The most prominent armed group in southern Nigeria said early Wednesday it has destroyed the Orubiri flow station operated by the Shell Petroleum Development Company in Rivers state.
The Movement for the Emancipation of the Niger Delta (MEND) said it carried out the attack in cooperation with another armed group, the Niger Delta Volunteer Force (NDVF).
“About 2200 (2100 GMT) on Tuesday, September 16, 2008, fighters from MEND and the NDVF in a new alliance attacked and destroyed the Orubiri flow station,” MEND said in an email to the media.

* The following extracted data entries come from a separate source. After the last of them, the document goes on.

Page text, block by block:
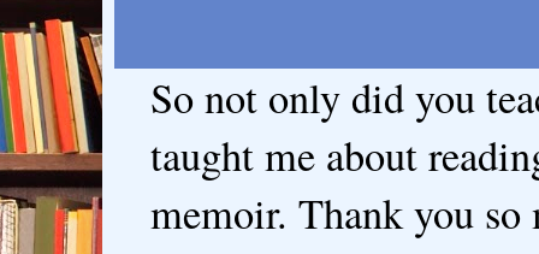
So not only did you
taught me about
memoir. Thank you so
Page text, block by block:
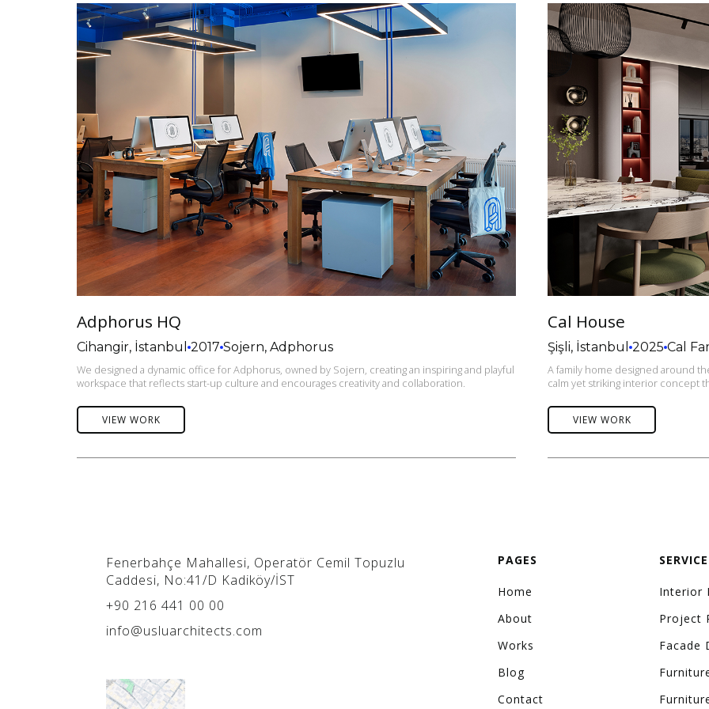
Adphorus HQ
Cihangir, İstanbul 2017 Sojern, Adphorus
We designed a dynamic office for Adphorus, owned by Sojern, creating an inspiring and playful
workspace that reflects start-up culture and encourages creativity and collaboration.
VIEW WORK
Cal House
Şişli, İstanbul 2025 Cal
A family home designed around
calm yet striking interior concept
VIEW WORK
Fenerbahçe Mahallesi, Operatör Cemil Topuzlu
Caddesi, No:41/D Kadiköy/İST
+90 216 441 00 00
info@usluarchitects.com
PAGES
Home
About
Works
Blog
Contact
Interior
Project
Facade
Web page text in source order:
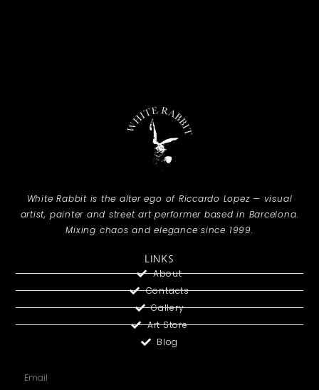
White Rabbit is the alter ego of Riccardo Lopez — visual
artist, painter and street art performer based in Barcelona.
Mixing chaos and elegance since 1999.
LINKS
About
Contacts
Gallery
Art Store
Blog
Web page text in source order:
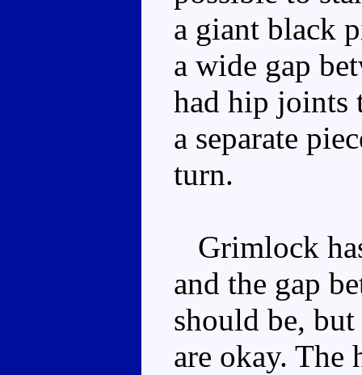
a giant black
a wide gap
had hip joints
a separate
turn.
Grimlock
and the gap
should be,
are okay. The
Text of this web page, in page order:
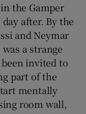
the Gamper
after. By the
and Neymar
a strange
invited to
part of the
mentally
room wall,
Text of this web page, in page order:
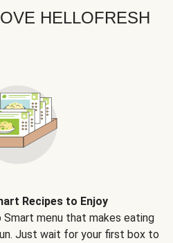
HELLOFRESH
Recipes to Enjoy
Smart menu that makes eating
Just wait for your first box to
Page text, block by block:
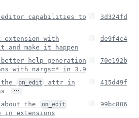
editor capabilities to
3d324fd
extension with
and make it happen
de9f4c4
better help generation
with nargs=* in 3.9
70e192b
the on_edit
attr in
…
415d49f
about the on_edit
extensions
99bc806
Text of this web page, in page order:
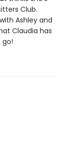
Club.
Ashley and
Claudia has
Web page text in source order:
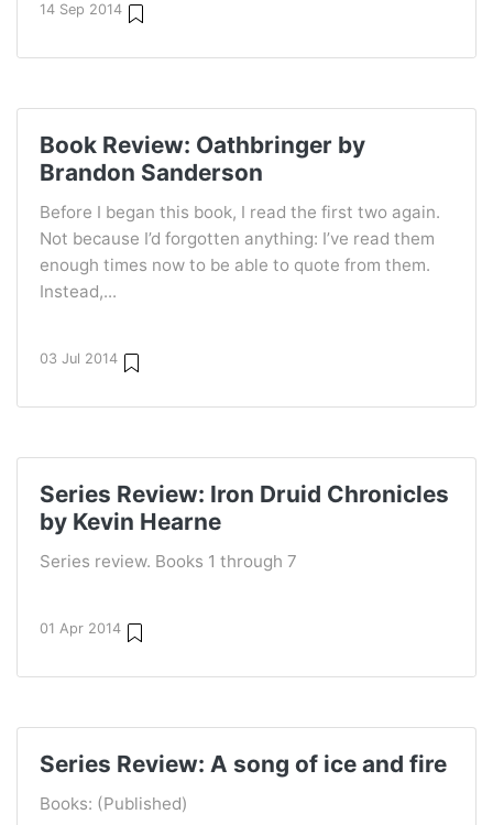
14 Sep 2014
Book Review: Oathbringer by
Brandon Sanderson
Before I began this book, I read the first two again.
Not because I’d forgotten anything: I’ve read them
enough times now to be able to quote from them.
Instead,...
03 Jul 2014
Series Review: Iron Druid Chronicles
by Kevin Hearne
Series review. Books 1 through 7
01 Apr 2014
Series Review: A song of ice and fire
Books: (Published)
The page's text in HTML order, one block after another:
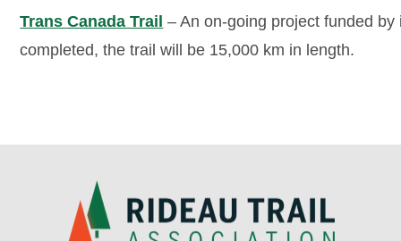
Trans Canada Trail – An on-going project funded
completed, the trail will be 15,000 km in length.
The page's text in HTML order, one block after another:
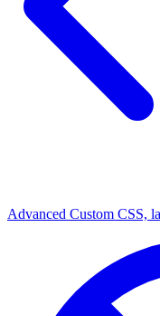
Advanced Custom CSS,
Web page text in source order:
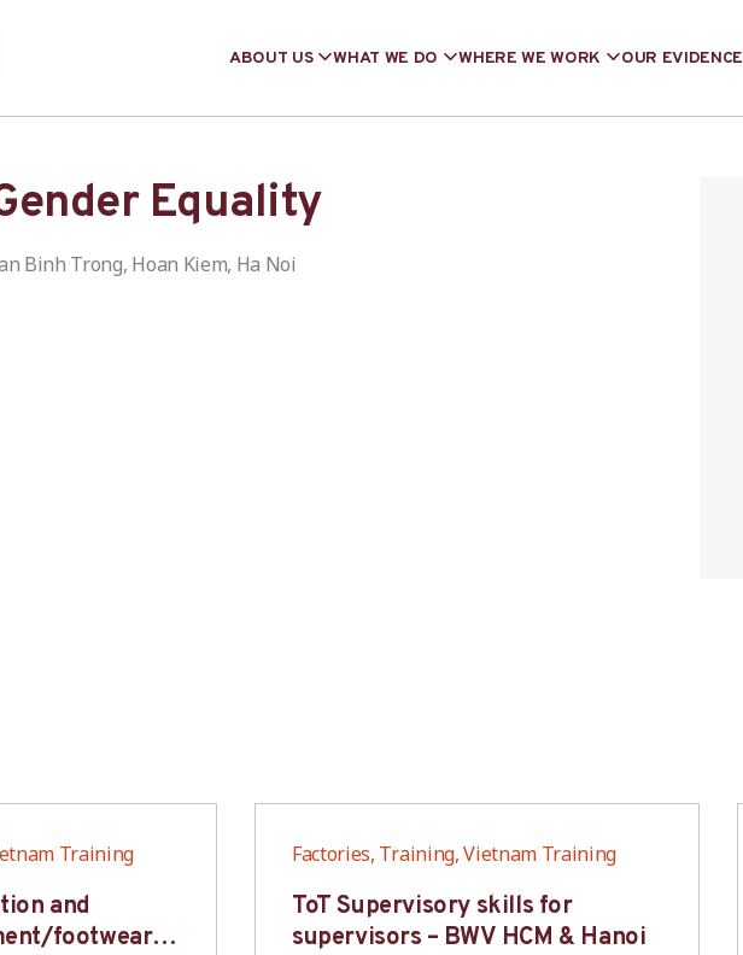
ABOUT US WHAT WE DO WHERE WE WORK OUR EVIDENCE
Equality
Binh Trong, Hoan Kiem, Ha Noi
Training
and
footwear
Factories, Training, Vietnam Training
ToT Supervisory skills for
supervisors – BWV HCM & Hanoi
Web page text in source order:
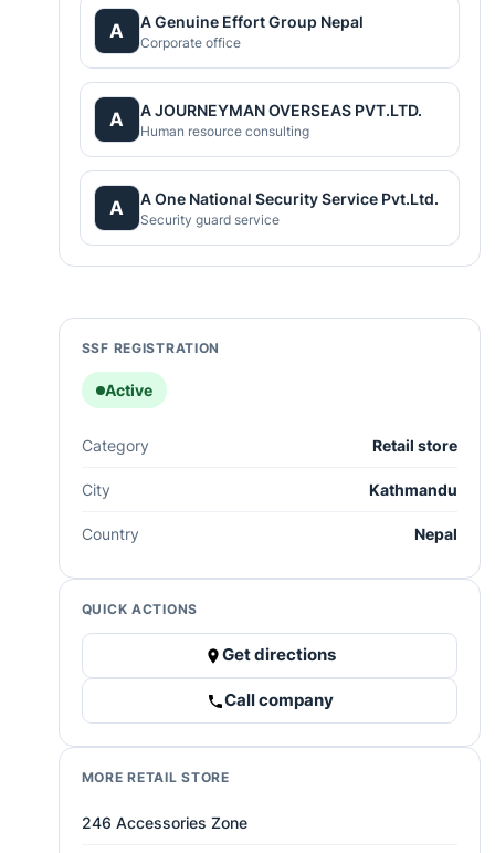
A A Genuine Effort Group Nepal
Corporate office
A A JOURNEYMAN OVERSEAS PVT.LTD.
Human resource consulting
A A One National Security Service Pvt.Ltd.
Security guard service
SSF REGISTRATION
Active
Category Retail store
City Kathmandu
Country Nepal
QUICK ACTIONS
Get directions
Call company
MORE RETAIL STORE
246 Accessories Zone
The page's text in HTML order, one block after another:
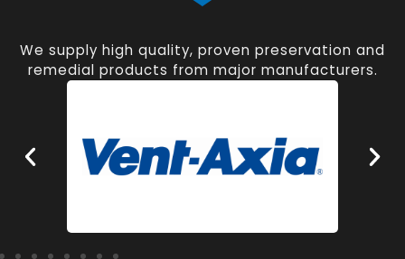
We supply high quality, proven preservation and
remedial products from major manufacturers.
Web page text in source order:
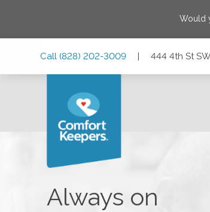
Would
Call (828) 202-3009 | 444 4th St
Always on
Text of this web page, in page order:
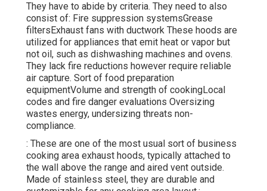
They have to abide by criteria. They need to also
consist of: Fire suppression systemsGrease
filtersExhaust fans with ductwork These hoods are
utilized for appliances that emit heat or vapor but
not oil, such as dishwashing machines and ovens.
They lack fire reductions however require reliable
air capture. Sort of food preparation
equipmentVolume and strength of cookingLocal
codes and fire danger evaluations Oversizing
wastes energy, undersizing threats non-
compliance.
: These are one of the most usual sort of business
cooking area exhaust hoods, typically attached to
the wall above the range and aired vent outside.
Made of stainless steel, they are durable and
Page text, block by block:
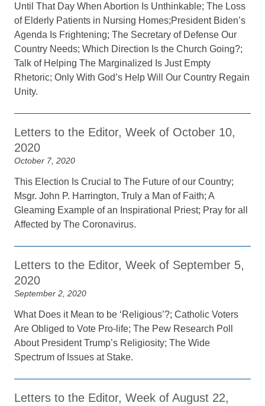
Until That Day When Abortion Is Unthinkable; The Loss
of Elderly Patients in Nursing Homes;President Biden’s
Agenda Is Frightening; The Secretary of Defense Our
Country Needs; Which Direction Is the Church Going?;
Talk of Helping The Marginalized Is Just Empty
Rhetoric; Only With God’s Help Will Our Country Regain
Unity.
Letters to the Editor, Week of October 10,
2020
October 7, 2020
This Election Is Crucial to The Future of our Country;
Msgr. John P. Harrington, Truly a Man of Faith; A
Gleaming Example of an Inspirational Priest; Pray for all
Affected by The Coronavirus.
Letters to the Editor, Week of September 5,
2020
September 2, 2020
What Does it Mean to be ‘Religious’?; Catholic Voters
Are Obliged to Vote Pro-life; The Pew Research Poll
About President Trump’s Religiosity; The Wide
Spectrum of Issues at Stake.
Letters to the Editor, Week of August 22,
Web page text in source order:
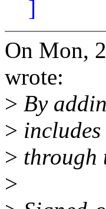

There was no immediate comment from Shell, but since MEND first evoked a possible war on the oil industry on Saturday there have already been two attacks on Shell facilities and two “shooting incidents” at facilities operated by US oil giant Chevron.
A Nigerian military spokesman on Wednesday confirmed a militant attack on Royal Dutch Shell’s Orubiri oil flow station in the restive Niger Delta.
“It is feared the facility may have caught fire due to intense, sporadic gunshots and massive dynamite and bomb explosions,” said Lieutenant Colonel Sagir Musa, spokesman for the military task force in Rivers state.
This latest attack is the third on Shell in the space of 48 hours.
MEND said it killed all the soldiers on guard at the Orubiri facility and took their weapons.
The group renewed its warning to soldiers and oil workers to abandon all installations, including deep offshore fields.
“Soldiers and oil workers are advised to abandon all oil facilities including the off shore rigs of Bonga and Agbami as we want to minimize casualties before Hurricane Barbarossa arrives,” the group said.
Hurricane Barbarossa is the code name it gave to its new operation when it launched it at the weekend.
All the attacks since the weekend have been carried out in Rivers state. They have affected a Shell flow station at Alakiri and a Shell pipeline at Bakana Front in Degema Local Government Area and Chevron facilities at Robertkiri and Idama.
“After Rivers, the hurricane will be heading to the neighboring states in the Niger Delta,” MEND said.
“The people of Rivers state should hold the governor Mr Rotimi Amaechi accountable for allowing the state to be the first to be visited. He should resign and a state of emergency (be) declared in Rivers state,” the group continued.
Since MEND emerged in early 2006 it has cut Nigeria’s oil output by at least one quarter.
In another development on Tuesday night two South African hostages seized last week by pirates along with 25 other people aboard a vessel in southern Nigeria were freed, the military said.
Army spokesman Lieutenant-Colonel Sagir Musa told AFP the pair was released “without payment of ransom”.
MEND had earlier Tuesday promised to release the South Africans, whom it said it rescued from pirates on Friday.
MEND said the two were among 27 rescued hostages, which also included 22 Nigerians, 2 Britons and a fifth foreigner thought to be Ukrainian.